WYPOŻYCZENIE DO POLONII WARSZAWA

 

– Dlaczego trafiłeś na wypożyczenie akurat do Polonii?

– Polonia awansowała wówczas do ekstraklasy. Po mistrzostwie Polski przeczuwałem, że nie będę miał wielkiej szansy na grę w stopniu, który mnie zadowoli, dlatego zdecydowałem się na wypożyczenie. Podobny ruch wykonało kilku innych zawodników. Każdy z nas chciał więcej grać. Dzięki temu było nam łatwiej na Konwiktorskiej, trzymaliśmy się razem. Nie ma się co jednak oszukiwać – ten klub nie był wówczas gotowy na grę w ekstraklasie, awansował i od razu spadł. Zagrałem w barwach "Czarnych Koszul" ponad 20 spotkań w lidze, a następnie wróciłem do Legii.

 

fot. Sylwia Wiercioch 

 

W EUROPEJSKICH PUCHARACH

 

– Jak wspominasz czasy Legii w Lidze Mistrzów?

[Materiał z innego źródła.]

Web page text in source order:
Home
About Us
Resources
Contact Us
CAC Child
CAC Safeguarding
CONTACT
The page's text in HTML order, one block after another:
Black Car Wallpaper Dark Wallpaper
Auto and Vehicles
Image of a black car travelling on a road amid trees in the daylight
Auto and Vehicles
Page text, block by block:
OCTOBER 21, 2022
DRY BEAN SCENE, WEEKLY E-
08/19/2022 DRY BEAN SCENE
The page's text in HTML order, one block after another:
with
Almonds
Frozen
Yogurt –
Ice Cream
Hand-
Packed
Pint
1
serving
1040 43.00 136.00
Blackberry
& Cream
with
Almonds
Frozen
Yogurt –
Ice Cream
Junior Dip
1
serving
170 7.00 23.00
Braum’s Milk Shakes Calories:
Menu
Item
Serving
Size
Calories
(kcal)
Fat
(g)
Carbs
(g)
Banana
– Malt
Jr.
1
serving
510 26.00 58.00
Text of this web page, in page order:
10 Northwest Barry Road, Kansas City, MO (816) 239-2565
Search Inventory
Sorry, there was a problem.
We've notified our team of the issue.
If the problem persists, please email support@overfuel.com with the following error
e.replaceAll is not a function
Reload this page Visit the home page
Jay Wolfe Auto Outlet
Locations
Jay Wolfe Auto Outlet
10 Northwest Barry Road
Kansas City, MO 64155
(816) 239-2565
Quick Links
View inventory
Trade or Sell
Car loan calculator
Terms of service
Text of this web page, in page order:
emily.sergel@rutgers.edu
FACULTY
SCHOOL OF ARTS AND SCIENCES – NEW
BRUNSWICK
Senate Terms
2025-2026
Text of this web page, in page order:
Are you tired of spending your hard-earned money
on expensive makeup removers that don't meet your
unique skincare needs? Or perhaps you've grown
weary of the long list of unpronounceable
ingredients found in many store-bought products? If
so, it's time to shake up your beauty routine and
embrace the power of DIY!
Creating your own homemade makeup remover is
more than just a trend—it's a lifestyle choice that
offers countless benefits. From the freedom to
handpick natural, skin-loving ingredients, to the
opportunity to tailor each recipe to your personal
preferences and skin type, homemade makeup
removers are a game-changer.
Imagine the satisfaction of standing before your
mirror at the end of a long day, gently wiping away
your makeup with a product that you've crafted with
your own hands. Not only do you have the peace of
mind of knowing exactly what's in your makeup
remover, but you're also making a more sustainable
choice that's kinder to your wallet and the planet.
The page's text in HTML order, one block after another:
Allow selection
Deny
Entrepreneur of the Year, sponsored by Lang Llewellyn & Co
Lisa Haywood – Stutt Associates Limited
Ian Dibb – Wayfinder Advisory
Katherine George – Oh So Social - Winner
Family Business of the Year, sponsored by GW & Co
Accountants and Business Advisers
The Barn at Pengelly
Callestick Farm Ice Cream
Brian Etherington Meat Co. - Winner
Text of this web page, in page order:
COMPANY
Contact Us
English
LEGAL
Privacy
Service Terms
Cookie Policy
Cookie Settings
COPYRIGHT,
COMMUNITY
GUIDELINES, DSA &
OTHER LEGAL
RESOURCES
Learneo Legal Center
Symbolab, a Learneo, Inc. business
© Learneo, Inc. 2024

– Przeżyłem wspaniałą przygodę w tych rozgrywkach, choć zagrałem tylko w jednym meczu. W spotkaniach z Blackburn Rovers i Spartakiem Moskwa siedziałem na ławce rezerwowych, a na boisku pojawiłem się w ćwierćfinałowym meczu z Panathinaikosem Ateny. Niesamowite przeżycie, zupełnie inny świat.

 

– Na Panathinaikosie odegraliście się jednak sezon później.

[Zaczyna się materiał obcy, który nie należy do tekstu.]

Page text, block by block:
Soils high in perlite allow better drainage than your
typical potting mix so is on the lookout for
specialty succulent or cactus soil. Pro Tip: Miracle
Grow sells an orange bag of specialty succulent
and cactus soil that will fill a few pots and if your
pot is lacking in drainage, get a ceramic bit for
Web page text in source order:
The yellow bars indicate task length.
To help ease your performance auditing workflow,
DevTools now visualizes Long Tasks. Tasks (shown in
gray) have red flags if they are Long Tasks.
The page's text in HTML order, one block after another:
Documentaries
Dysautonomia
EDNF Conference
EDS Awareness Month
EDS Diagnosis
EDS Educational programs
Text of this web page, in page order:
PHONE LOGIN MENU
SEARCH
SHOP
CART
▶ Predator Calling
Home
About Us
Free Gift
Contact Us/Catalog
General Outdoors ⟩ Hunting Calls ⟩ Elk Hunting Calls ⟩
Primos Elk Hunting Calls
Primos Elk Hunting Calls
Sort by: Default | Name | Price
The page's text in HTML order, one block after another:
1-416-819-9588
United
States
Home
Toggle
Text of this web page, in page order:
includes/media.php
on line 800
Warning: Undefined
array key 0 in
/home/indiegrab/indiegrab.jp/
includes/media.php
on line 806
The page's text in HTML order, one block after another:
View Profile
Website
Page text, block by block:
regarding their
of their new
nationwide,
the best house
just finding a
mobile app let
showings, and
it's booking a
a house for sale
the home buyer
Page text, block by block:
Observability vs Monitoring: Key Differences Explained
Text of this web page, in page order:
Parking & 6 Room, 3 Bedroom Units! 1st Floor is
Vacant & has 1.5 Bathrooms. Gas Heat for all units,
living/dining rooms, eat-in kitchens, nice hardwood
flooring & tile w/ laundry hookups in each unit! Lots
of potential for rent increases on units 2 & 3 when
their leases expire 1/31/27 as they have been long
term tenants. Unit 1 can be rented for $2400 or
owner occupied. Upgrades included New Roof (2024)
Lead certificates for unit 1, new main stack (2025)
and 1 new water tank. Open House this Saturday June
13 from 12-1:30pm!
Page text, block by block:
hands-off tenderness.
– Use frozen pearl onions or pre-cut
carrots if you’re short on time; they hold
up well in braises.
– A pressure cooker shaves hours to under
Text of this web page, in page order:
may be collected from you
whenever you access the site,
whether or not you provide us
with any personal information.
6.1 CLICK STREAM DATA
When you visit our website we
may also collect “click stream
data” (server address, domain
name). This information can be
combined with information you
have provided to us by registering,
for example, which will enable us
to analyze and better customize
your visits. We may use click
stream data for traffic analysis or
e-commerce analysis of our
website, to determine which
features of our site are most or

– Tak, w rozgrywkach Pucharu UEFA. Los skojarzył nas z Grekami po wcześniejszych triumfach nad Jeunesse Esch i Haka Valkeakoski. Nie da się ukryć, że Panathinaikos uznawany był za dużo silniejszy zespół i faworyta tego dwumeczu, byliśmy skazywani na pożarcie. Oszukaliśmy jednak przeznaczenie. W pierwszym meczu przegraliśmy 2:4, a w rewanżu przy Łazienkowskiej triumfowaliśmy 2:0. Dzięki temu pozyskaliśmy sponsora. Podczas rewanżu na trybunach zasiadł szef koncernu Daewoo. Urzekła go atmosfera, dramaturgia, zaangażowanie. W kolejnym sezonie koncern był już sponsorem Legii.



KROK DO SENSACJI, CZYLI SEZON 1996/97

 

– W sezonie 1996/97 byliście bardzo blisko sprawienia sporej niespodzianki.

– Grając w trzynastu przez cały sezon, niemal sięgnęliśmy po tytuł mistrzów kraju. To było coś niesamowitego, tworzyliśmy świetną ekipę. Kapitalny sezon zaliczył Czarek Kucharski, bardzo dobrze w bramce spisywał się Szamo. Sam w lidze strzeliłem pięć bramek, czułem, że jestem w gazie. I wreszcie nadszedł mecz z Widzewem... Nie lubię tego wspominać, bo do tej pory mam ciarki na plecach. Oczywiście znów powstały teorie spiskowe, ale jak wspominałem, często uznawano mecze o niespodziewanym zakończeniu za ustawione. Cholera, przecież nawet jeśli coś było na rzeczy, jaki sens miałoby budowanie takiego scenariusza? To się w pale nie mieści. Prowadziliśmy 2:0, mogliśmy wyżej, bo okazje ku temu były. Już po zabranym mistrzostwie mieliśmy totalnego kaca, jednak tego, co odczuwałem po Widzewie, trudno opisać słowami. Szok pomieszany z niedowierzaniem... Przyznam, że oglądałem potem ten mecz, ale staram się już nie wracać. Wszedłem na boisko przy stanie 2:0 zmieniając Czarka Kucharskiego, aby ostatecznie przegrać 2:3. Po chwili w miejsce "Miętowego" pojawił się też Marcin Jałocha i nagle okazało się, że z przodu nie ma nikogo, kto mógłby przytrzymać piłkę. Chyba te zmiany były niefortunne... Długo nie mogłem się otrząsnąć.

 

– Wracasz czasem pamięcią do przygody w Pucharze UEFA?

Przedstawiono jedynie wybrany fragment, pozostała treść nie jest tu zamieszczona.